→ **What you have to do**: Return, from the data that follows, each line that holds the word "Your".

[Records from a data collection]
((
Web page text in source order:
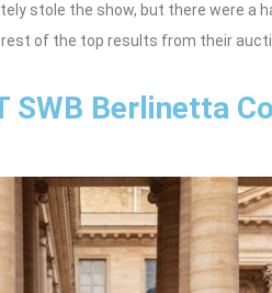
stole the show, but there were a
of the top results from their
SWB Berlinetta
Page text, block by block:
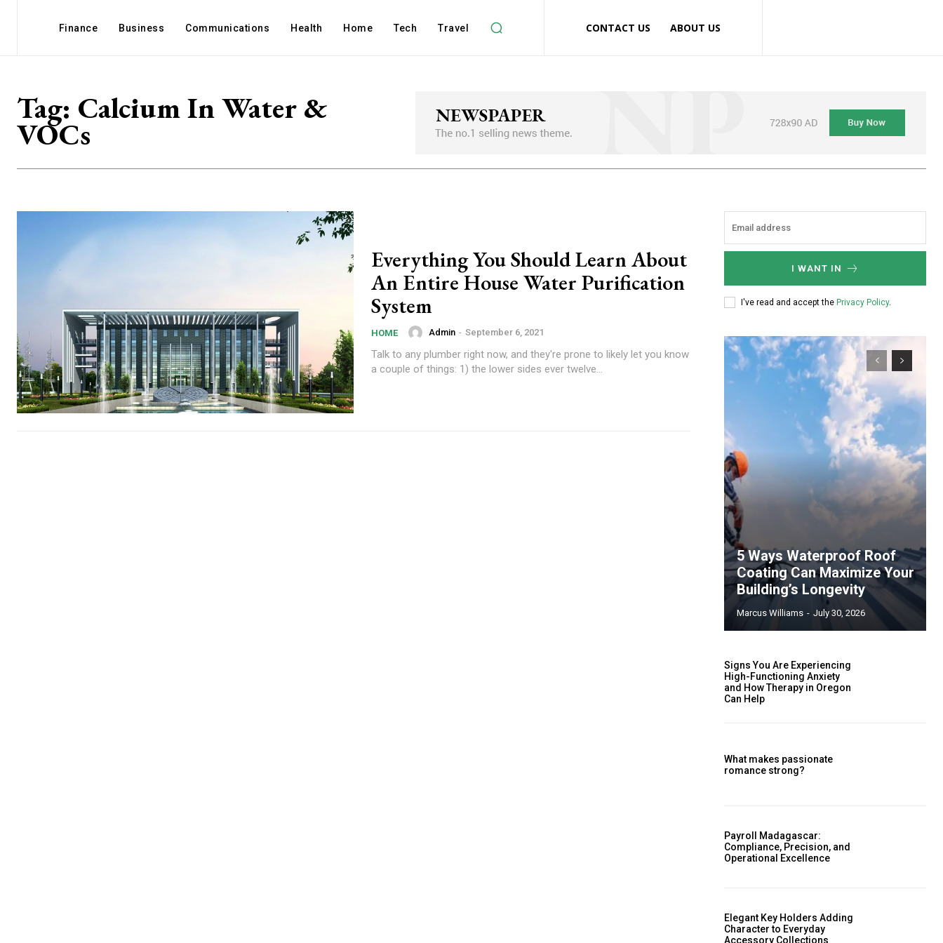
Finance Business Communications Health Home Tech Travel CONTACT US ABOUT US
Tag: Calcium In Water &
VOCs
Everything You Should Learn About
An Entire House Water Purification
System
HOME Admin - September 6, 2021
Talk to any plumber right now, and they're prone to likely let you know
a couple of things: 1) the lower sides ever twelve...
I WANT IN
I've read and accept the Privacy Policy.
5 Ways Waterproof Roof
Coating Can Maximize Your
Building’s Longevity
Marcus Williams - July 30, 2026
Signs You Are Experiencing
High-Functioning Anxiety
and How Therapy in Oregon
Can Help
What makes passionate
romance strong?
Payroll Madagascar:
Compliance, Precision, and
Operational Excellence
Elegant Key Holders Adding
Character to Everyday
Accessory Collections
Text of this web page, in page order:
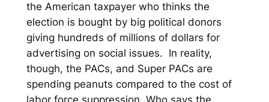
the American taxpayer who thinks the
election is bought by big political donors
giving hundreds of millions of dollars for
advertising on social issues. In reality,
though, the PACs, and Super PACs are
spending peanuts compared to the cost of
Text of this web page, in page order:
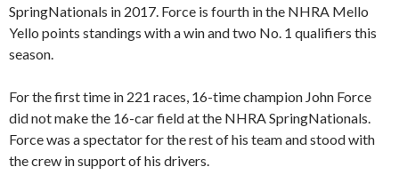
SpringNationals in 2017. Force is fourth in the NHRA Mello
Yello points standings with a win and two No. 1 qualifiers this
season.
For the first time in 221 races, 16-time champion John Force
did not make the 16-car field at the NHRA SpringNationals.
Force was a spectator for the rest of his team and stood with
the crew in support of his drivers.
))
((
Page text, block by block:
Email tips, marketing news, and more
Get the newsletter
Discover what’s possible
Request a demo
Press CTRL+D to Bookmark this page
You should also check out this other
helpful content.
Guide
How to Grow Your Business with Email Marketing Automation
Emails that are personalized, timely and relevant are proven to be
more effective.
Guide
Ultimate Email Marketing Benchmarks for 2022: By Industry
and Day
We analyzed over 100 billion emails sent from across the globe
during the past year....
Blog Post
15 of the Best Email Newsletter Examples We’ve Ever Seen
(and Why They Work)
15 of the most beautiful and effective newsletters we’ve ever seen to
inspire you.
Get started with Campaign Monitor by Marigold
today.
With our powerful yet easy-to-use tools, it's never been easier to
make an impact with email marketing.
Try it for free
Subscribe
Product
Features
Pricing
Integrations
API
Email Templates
))
→ **Answer section**:
Coating Can Maximize Your
How to Grow Your Business with Email Marketing Automation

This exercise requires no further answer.